(Collection entries)
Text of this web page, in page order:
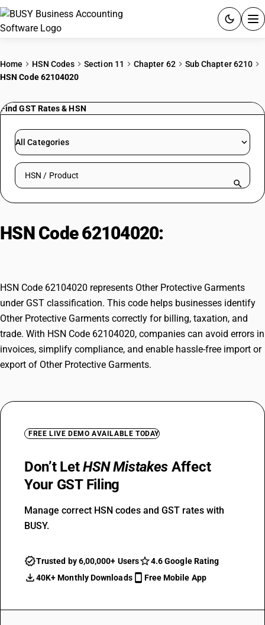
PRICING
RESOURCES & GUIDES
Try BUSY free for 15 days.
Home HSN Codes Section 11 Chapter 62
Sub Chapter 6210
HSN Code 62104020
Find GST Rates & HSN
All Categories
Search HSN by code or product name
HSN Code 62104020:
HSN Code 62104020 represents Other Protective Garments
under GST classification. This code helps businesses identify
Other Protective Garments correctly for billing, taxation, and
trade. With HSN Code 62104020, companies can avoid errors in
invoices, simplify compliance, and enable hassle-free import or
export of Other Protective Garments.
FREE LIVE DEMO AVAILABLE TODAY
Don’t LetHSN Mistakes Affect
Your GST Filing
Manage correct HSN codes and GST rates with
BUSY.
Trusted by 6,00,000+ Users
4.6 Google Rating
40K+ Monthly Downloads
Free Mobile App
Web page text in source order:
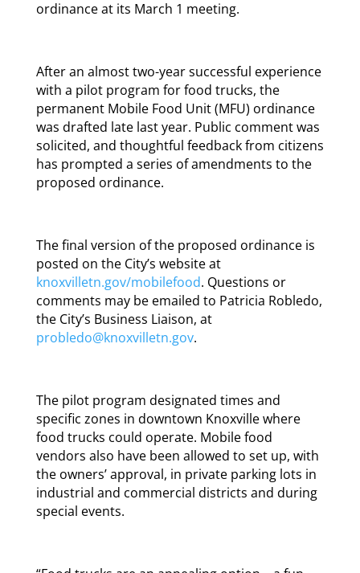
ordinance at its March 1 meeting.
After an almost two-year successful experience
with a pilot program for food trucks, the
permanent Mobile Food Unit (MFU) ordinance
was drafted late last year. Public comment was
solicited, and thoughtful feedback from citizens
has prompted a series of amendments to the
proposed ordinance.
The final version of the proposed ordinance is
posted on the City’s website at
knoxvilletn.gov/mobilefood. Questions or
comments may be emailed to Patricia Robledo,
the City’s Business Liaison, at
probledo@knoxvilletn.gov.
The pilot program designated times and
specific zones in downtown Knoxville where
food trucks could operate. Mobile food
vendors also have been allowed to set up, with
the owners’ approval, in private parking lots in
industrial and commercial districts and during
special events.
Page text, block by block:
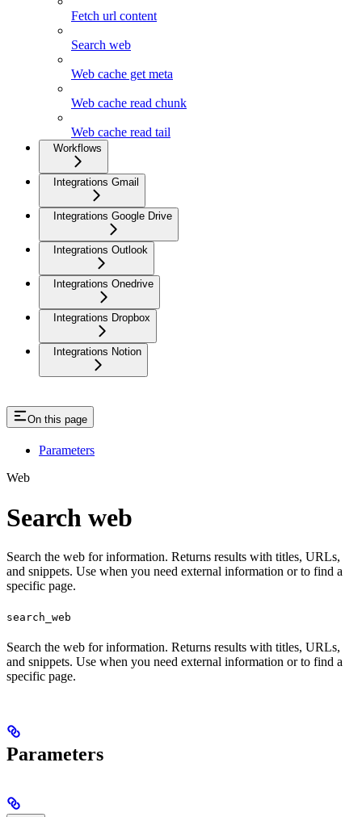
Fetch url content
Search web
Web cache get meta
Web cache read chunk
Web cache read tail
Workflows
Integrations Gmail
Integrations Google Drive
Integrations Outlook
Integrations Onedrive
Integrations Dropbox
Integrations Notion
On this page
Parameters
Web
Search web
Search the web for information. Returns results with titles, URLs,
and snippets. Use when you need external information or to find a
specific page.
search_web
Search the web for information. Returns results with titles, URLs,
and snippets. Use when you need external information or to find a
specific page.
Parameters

...

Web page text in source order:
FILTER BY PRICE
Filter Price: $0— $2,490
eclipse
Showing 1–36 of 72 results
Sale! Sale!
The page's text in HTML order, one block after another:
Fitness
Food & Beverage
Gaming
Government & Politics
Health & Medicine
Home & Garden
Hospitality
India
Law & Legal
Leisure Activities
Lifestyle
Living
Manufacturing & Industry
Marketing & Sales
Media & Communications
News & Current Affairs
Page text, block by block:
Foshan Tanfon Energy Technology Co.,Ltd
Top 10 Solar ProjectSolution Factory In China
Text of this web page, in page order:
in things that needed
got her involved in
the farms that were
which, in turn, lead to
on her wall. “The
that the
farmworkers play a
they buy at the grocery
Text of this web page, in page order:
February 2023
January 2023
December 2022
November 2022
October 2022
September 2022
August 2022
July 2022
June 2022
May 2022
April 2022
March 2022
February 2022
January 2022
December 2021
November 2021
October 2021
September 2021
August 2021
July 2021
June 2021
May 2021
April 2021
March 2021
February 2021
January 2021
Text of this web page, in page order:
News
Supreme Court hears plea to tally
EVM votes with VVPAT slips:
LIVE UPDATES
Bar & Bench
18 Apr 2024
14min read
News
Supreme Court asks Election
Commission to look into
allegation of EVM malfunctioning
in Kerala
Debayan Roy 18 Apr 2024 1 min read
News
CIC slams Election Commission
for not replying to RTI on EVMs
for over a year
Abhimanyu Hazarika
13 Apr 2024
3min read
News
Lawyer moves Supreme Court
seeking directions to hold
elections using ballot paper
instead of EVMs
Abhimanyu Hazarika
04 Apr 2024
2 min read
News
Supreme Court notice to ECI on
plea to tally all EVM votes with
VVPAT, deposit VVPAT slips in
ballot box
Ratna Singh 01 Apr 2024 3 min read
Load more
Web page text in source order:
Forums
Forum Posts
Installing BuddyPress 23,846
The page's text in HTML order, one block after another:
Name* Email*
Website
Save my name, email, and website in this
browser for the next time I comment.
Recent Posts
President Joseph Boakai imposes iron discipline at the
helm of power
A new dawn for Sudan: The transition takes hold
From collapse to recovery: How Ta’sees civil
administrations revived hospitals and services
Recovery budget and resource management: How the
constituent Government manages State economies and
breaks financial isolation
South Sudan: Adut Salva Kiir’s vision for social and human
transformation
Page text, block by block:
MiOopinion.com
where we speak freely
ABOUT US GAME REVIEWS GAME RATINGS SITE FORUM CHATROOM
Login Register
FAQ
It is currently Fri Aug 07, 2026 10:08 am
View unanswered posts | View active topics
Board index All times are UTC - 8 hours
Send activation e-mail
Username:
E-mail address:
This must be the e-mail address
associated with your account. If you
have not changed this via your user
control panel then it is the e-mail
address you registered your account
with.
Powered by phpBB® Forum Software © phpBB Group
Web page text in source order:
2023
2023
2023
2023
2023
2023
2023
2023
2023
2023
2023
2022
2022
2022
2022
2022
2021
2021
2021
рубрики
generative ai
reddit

(TASK PROMPT) Go through the records and report each line that contains "account".

(RESPONSE TO THIS EXERCISE)
associated with your account. If you
address you registered your account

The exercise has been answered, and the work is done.